The number of borrowers seeking credit in the building and construction sector dropped to 428 in June 2012 from 800 in March, while applications for credit in the real estate sector dropped to 402 in June from 611 in March.

“The June 2012 credit survey shows that banks have intensified their credit recovery efforts in building and construction, trade, transport and communication and real estate sectors,” the CBK report says pointing to the lenders’ discomfort with the default trends.

HassConsult, a high-end of market property dealer, says the high interest rates are gradually having an impact in the sector – reducing the supply of new houses.

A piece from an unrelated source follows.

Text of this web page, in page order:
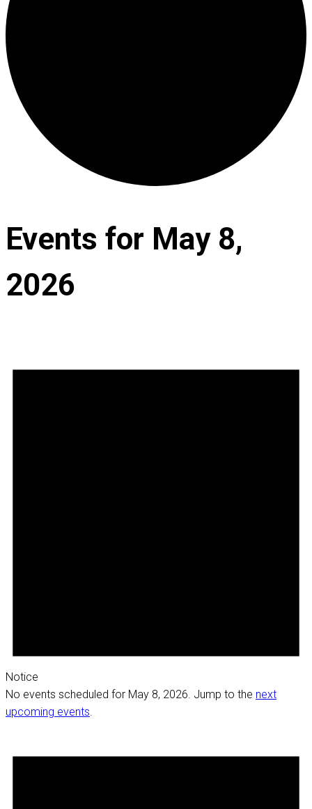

“The big impact of the interest rate rise is being felt on the supply side,” said Farhana Hassanali-Hashmani, the property development manager at HassConsult.

“Nearly all developers have cut back their plans, postponed phases, or reduced the number of homes they are constructing,” said Mrs Hassanali-Hashmani.

Kenya’s lending rates rose steeply beginning October last year after the Monetary Policy Committee (MPC) raised the Central Bank Rate to 18 per cent to curb exchange rate turbulence and a spiraling inflation.

“The cost of funds rose from an average of 2.6 per cent in June 2011 to 6.2 per cent at end of June 2012, confirming the CBK’s finding that the cost of funds is the main driver of the high interest regime in the market,” the CBK report says.

Bank executives agree with the assessment of credit officers on the causes of the tightening in credit standards and the subsequent rise in NPLs.

“The non-performing loans are specific to individual banks, but one would say that higher interest rates have eroded many borrowers’ ability to service the loans, leading to deterioration of loan performance,” said Alkarim Jiwa, the finance and planning director of Diamond Trust Bank.

Mr Jiwa said the industry’s decision to reschedule the repayment periods in the wake of the steep rise in interest rates at the end of last year had minimised the potential defaults.

He said the restructuring loans started – which included rescheduling and lengthening of the repayment period – is likely to continue to curb the looming rise in non-performing loans.

Some institutions moved to reduce the level of default in the homeloans market by effecting only minimal interest rate increases even as the benchmark CBR spiraled by 11 percentage points to 18 per cent between last September and December.

“We realised that borrowers would have difficulty repaying the loans as the interest rates rose.

We raised the mortgage rate from 14 to 16.5 per cent which was much lower than the amount by which the cost of funds rose,” said Frank Ireri, the managing director of mortgage lender Housing Finance.

The CBK report also reflects the prevalent view among analysts that the deterioration in credit conditions have resulted from the high interest rates regime in the past nine months or so.

Legae Securities (Pty) Ltd, a member of the Johannesburg Securities Exchange, has concluded in its latest report that the NPL situation in Kenya is worrying.

“We remain concerned by credit risks: In spite of the system asset quality improvements, we reiterate our worries related to the divergence between system loans and NPLs’ growth,” said Legae Securities said in a report to foreign investors.

The brokerage firm added that the increase in “watch loans” – assigned to loans that have defaulted for two consecutive months – last year had the potential of resulting in more provisions this year.

“Our fears are compounded by limited structural improvements in asset quality as the NPL and suspended interest/loans ratios stabilise and/or bottom out (as well as) strong growth in ‘watch’ loans in financial year 2011 which could result in greater provisions this year onward, barring restructuring,” said the Legae Securities report.